Nutrient cycling in Patagonian ecosystems

The knowledge on nutrient cycling in Patagonian ecosystems of Argentina is scarce. However, studies not directly focused on nutrient cycling provide relevant information about the mechanisms of nutrient conservation in the climatically different ecosystems of the region. Here, we identified indicators of litter decomposition and soil N mineralization rates of some representative species of the dominant plant functional groups along the wide precipitation gradient of Patagonia. Senescent leaves and litter of forest trees have higher C concentration and C/N ratio and lower N concentration than steppe shrubs. Within the tree life form, evergreen species have higher C/N ratio than deciduous species. Differences in N concentration between green and senescent leaves suggest a higher N use efficiency in forest trees than in steppe shrubs. Within the steppe, grasses have higher nutrient use efficiency than shrubs due to their higher C and much lower N, P and K content in senescent leaves and litter.
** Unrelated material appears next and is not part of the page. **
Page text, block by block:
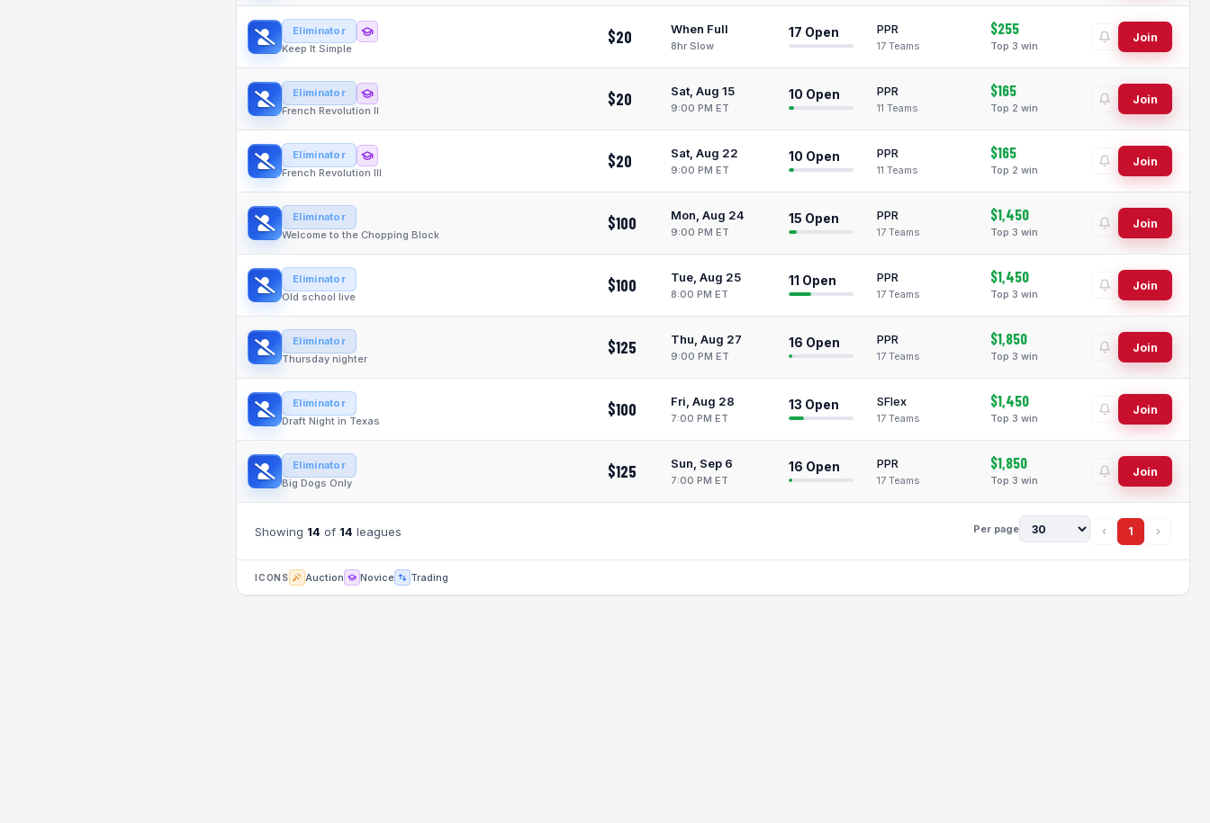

Thus, we hypothesize the occurrence of (i) a gradient from nutrient- conserving ecosystems in wetter sites (Andean-Patagonian forest) to relatively nutrient-rich (low nutrient use efficient) ecosystems in drier sites (Patagonian steppe), and (ii) differences in nutrient conservation mechanisms among different functional groups: in the Andean-Patagonian forests N conservation and N use efficiency is greater in evergreens than in deciduous woody species and in conifers than in broad-leaf species, whereas in the Patagonian steppe, grasses have higher nutrient resorption than shrubs. Likely as a consequence of these differences in litter quality, potential N mineralization is greater in deciduous than in evergreen Patagonian forests. Within the steppe, N inineralization seems to depend on grass and shrub cover, which in turn is regulated by disturbance, largely grazing. Since nutrient conservation in vegetation, specially N, is associated to the rates of litter decomposition and soil N mineralization, the confirmation of these patterns would allow to predict ecosystem resilience and resistance to nutrient losses, and contribute to understand and predict the response of the different Patagonian species or functional groups to interannual climatic variability and natural or anthropogenic disturbances. There is a special need for further research on P cycling, nutrient allocation in vegetation, and field measurements of litter decomposition and N mineralization.